Britain is sending troops and warships to West Africa to help its citizens who may need to evacuate Sierra Leone. The force, to be based in Dakar, Senegal, includes 700-800 members of a paratroop battalion.

Some diplomats said Britain might consider a rapid reaction force to rescue the peacekeepers, and were keeping troops in Senegal on standby. But Britain and the US had declined previously to participate in such a force.

The envoys, however, said the UN wanted Britain, the former colonial power, to send 200 military personnel to guard the main airport at Lungi as well as UN headquarters.

Yesterday Brig Gen Mohammed Garba, the UN deputy force commander, travelled by helicopter with some journalists to a series of towns in the interior about 80 kms northeast of the town of Lunsar. The spokesman said there was no fighting nor signs of violence.

The rebels had moved towards Freetown on Saturday after hearing reports their leader, Mr Foday Sankoh, was under house arrest following the presence of UN soldiers who surrounded his home in Freetown.

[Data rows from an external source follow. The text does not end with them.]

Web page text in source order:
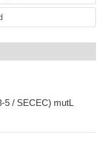
5 / SECEC) mutL
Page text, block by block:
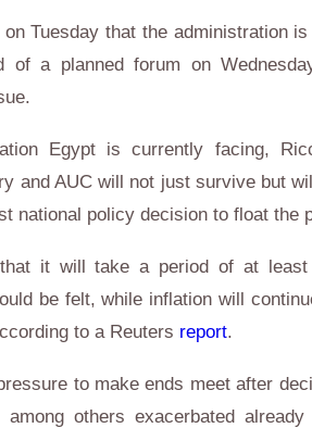
Tuesday that the administration
of a planned forum on
Egypt is currently facing,
and AUC will not just survive but
national policy decision to float the
it will take a period of at least
be felt, while inflation will
to a Reuters report.
to make ends meet after
others exacerbated already
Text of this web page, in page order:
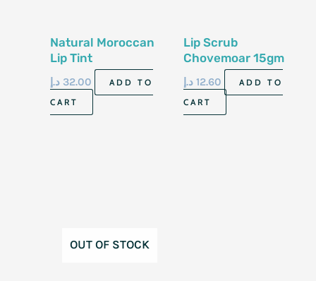
Natural Moroccan
Lip Tint
32.00 د.إ
ADD TO
CART
Lip Scrub
Chovemoar 15gm
12.60 د.إ
ADD TO
CART
OUT OF STOCK
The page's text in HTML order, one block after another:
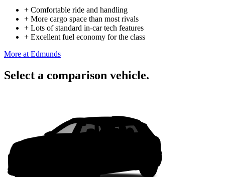
+ Comfortable ride and handling
+ More cargo space than most rivals
+ Lots of standard in-car tech features
+ Excellent fuel economy for the class
More at Edmunds
Select a comparison vehicle.
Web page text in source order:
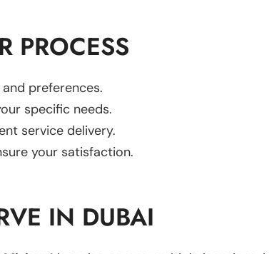
PROCESS
preferences.
specific needs.
service delivery.
your satisfaction.
IN DUBAI
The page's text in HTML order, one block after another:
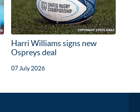
Harri Williams signs new
Ospreys deal
07 July 2026
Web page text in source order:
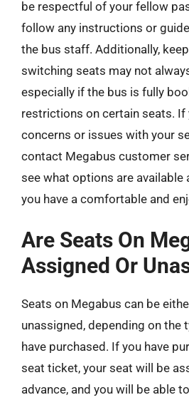
be respectful of your fellow
follow any instructions or
the bus staff. Additionally,
switching seats may not
especially if the bus is fully
restrictions on certain seats. If
concerns or issues with your
contact Megabus customer
see what options are available
you have a comfortable and
Are Seats On
Assigned Or
Seats on Megabus can be
unassigned, depending on the
have purchased. If you have
seat ticket, your seat will be
advance, and you will be able
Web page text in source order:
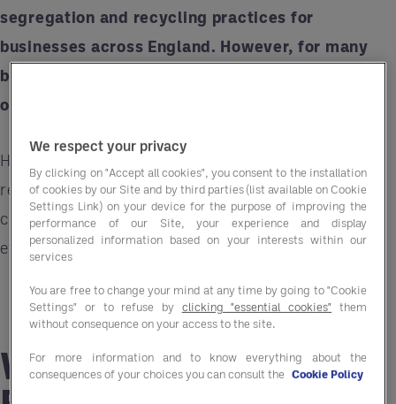
segregation and recycling practices for
businesses across England. However, for many
businesses, these changes could feel
overwhelming. That’s where Entegra can help.
Here’s what you need to know about the
regulations, their implications, and howEntegra
can make the transition smoother, more cost-
effective, and compliant.
What Are the New
We respect your privacy
By clicking on "Accept all cookies", you consent to the installation
of cookies by our Site and by third parties (list available on Cookie
Settings Link) on your device for the purpose of improving the
performance of our Site, your experience and display
personalized information based on your interests within our
services
You are free to change your mind at any time by going to "Cookie
Settings" or to refuse by clicking "essential cookies" them
without consequence on your access to the site.
For more information and to know everything about the
consequences of your choices you can consult the Cookie Policy
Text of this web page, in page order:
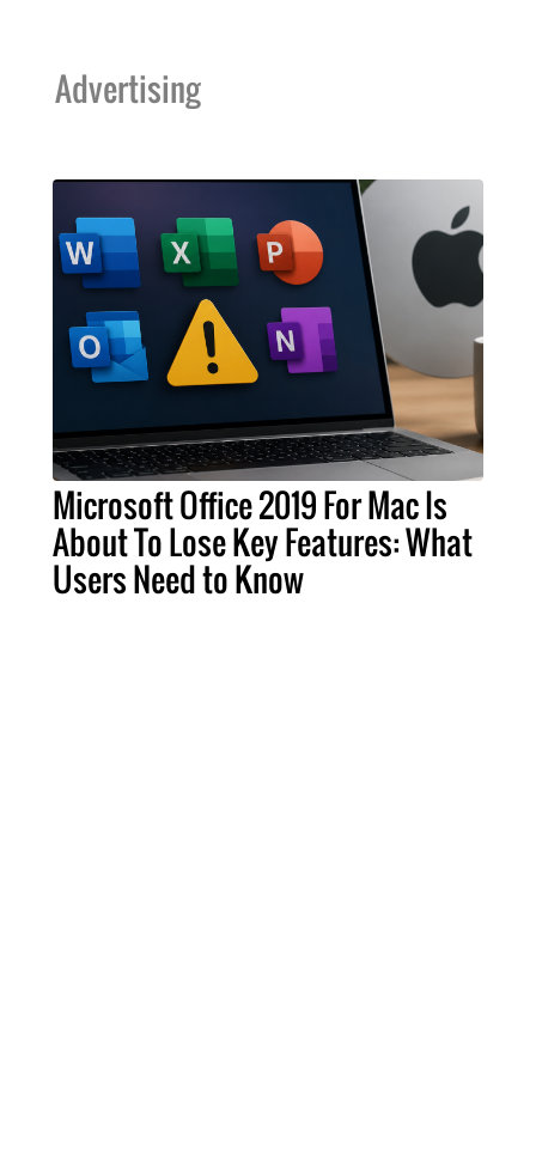
Advertising
Microsoft Office 2019 For Mac Is
About To Lose Key Features: What
Users Need to Know
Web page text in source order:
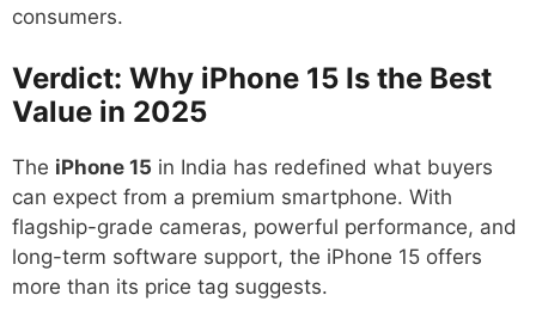
consumers.
Verdict: Why iPhone 15 Is the Best
Value in 2025
The iPhone 15 in India has redefined what buyers
can expect from a premium smartphone. With
flagship-grade cameras, powerful performance, and
long-term software support, the iPhone 15 offers
more than its price tag suggests.
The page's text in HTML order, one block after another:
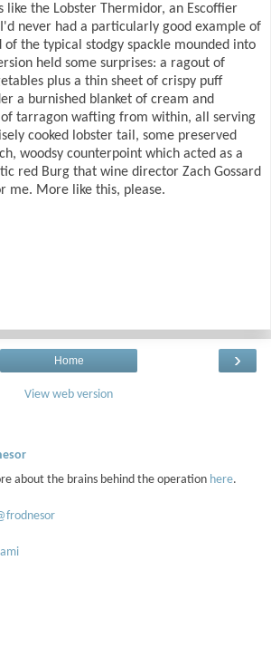
like the Lobster Thermidor, an Escoffier
never had a particularly good example of
of the typical stodgy spackle mounded into
held some surprises: a ragout of
plus a thin sheet of crispy puff
a burnished blanket of cream and
tarragon wafting from within, all serving
cooked lobster tail, some preserved
woodsy counterpoint which acted as a
red Burg that wine director Zach Gossard
me. More like this, please.
›
Home
View web version
about the brains behind the operation here.

But they stopped in Masiaka, about 60 kms from Freetown after exchanges of fire on Saturday with Nigerian UN soldiers in the crossroads town of Rogberi, east of Masiaka. There were no reports of fighting yesterday. Confusion abounded late on Saturday when UN military headquarters in Freetown said the rebels were moving toward the capital, using human shields, after fighting with UN peacekeepers in the interior. But later the United Nations said the rebels were not as close to Freetown as they had thought.

"There was a failure of communications link with the UN troops in Masiaka as well as Hastings, leading the United Nations to assume the RUF had overrun both places and were on the outskirts of Freetown," the spokesman said. Hastings is only 20 km from the city centre.

Why the peacekeepers were taken as hostages is unclear. The immediate spark was a dispute over some RUF members turning over their weapons to a UN camp as they are required to do under last summer's peace agreement.